The asshat leading the charge up this bushy hill never slowed. Didn’t even hesitate or acknowledge that he’d heard. Just kept going.

That did it. With a loud sigh, Meg dropped to her haunches and pulled the only bottle of water that Zapata the Troll had allowed her to grab, out of the flimsy bag flapping off her back. It’d sure be nice if there were more in that bag, but at least, Dom wouldn’t go thirsty. Yet, anyway.

Casting an evil glare back at her, Zapata growled. “Walk,cadela!”
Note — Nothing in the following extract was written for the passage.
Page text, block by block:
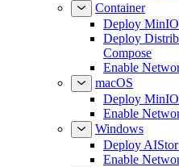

Again with the name calling.

“No,” she told him right back. “Your son needs a break, and so do I. I’ve had a stroke, you idiot. I can’t walk as fast or as long as you can, and neither can Dominic. We’re taking a break, and then we’ll walk and walk some more. Got it?” She tossed that at him with attitude.

With a grunt, the troll lowered his ass to the dirt uphill, glaring down at her like a damned black human-thundercloud. Grunting. Picking something black and disgusting from between his pointed fangs again. Still spitting.

Oh, sweet Jesus.Meg had heard that the Krahô Indians, one of Brazil’s indigenous tribes, chewed some kind of psychedelic plants for their shaman rituals. Was that what he’d been chewing and spitting all this time? Or was this guy high on the cocaine produced from coca shrubs grown in this region? Was he hallucinating? On some other drugs? Or was he just plain cruel like Orlando?

He flicked his black-stained fingertips at her, his sneer as hate-filled and as lethal as the second she’d first laid eyes on him. Yup. Just plain cruel. She’d heard stories of Domingo’s brutality, each worse than the last. This was going to be a long day.